Some might think it a bit of a workaround, but much better than wasting time guessing in my opinion.
Also if the CBCT shows the screw access will be on the facial in the case of an anterior crown, you can discuss a new restoration with the patient right away.
Haha… well, if I was PLACING implants, I might see a reason to spend $160k on a CBCT in my office. But, I don’t, sooooo….
But, yes… a good idea if you already have one. 🙂
So far… knocking on wood… my SWAG (swinging wild ass guess) has worked for me 100% of the time. SO FAR! LOL! I always inform the patient that this is a “Hail Mary,” and a new restoration may be required.
Question is… why do we see these loose screws? Are that many dentists NOT using a torque wrench? Other reasons? Honest question.

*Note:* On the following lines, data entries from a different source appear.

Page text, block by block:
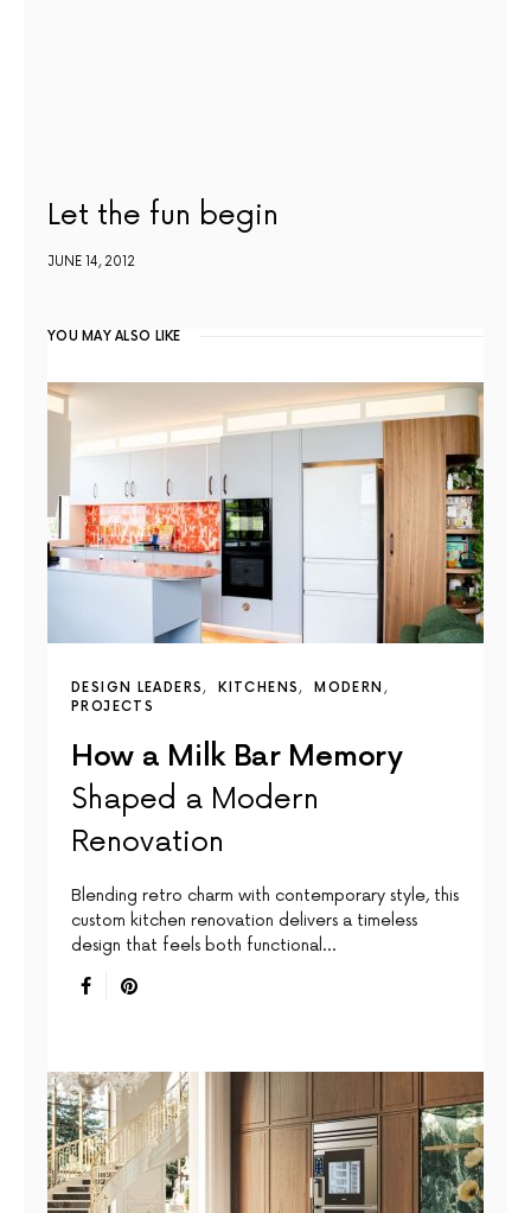
Let the fun begin
JUNE 14, 2012
YOU MAY ALSO LIKE
DESIGN LEADERS KITCHENS
MODERN
PROJECTS
How a Milk Bar Memory
Shaped a Modern
Renovation
Blending retro charm with contemporary style, this
custom kitchen renovation delivers a timeless
design that feels both functional…
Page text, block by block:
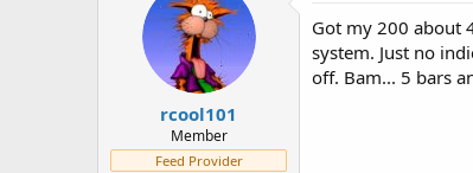
o
n
s
rcool101
Member
Feed Provider
Got my 200 about
system. Just no
off. Bam... 5 bars
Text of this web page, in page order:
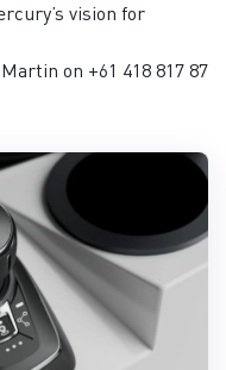
vision for
on +61 418 817 87
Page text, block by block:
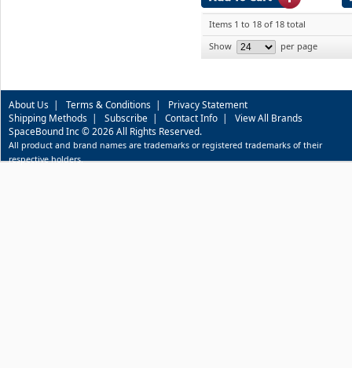
Items 1 to 18 of 18 total
Show
per page
About Us | Terms & Conditions | Privacy Statement
Shipping Methods | Subscribe | Contact Info | View All Brands
SpaceBound Inc © 2026 All Rights Reserved.
All product and brand names are trademarks or registered trademarks of their
respective holders.
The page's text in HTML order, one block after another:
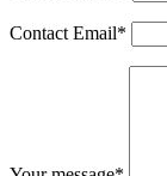
Contact Email*
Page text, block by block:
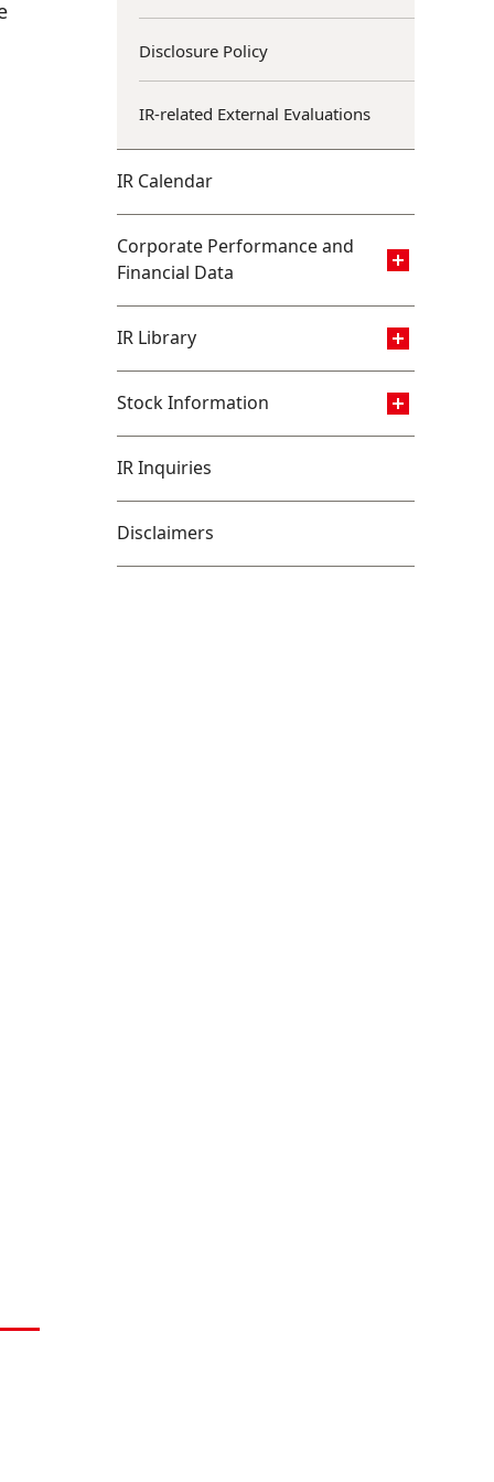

There are lots of reasons for screw loosening – position of implant, implant connection design, occlusal forces, prosthesis type, etc. Anecdotally, I don’t see a ton of screw loosening, and when I do it’s usually an occlusal issue or a single crown on a poorly positioned fixture.
Also, a good all-around CBCT can be purchased for WAY less than what you have suggested. I purchased mine for $65K and that was about 5 years ago. Still not chump change, but no where near the six figure price that used to be the norm back in the day. Of course, deciding to make any equipment purchase must fit the needs of the office, as you mentioned.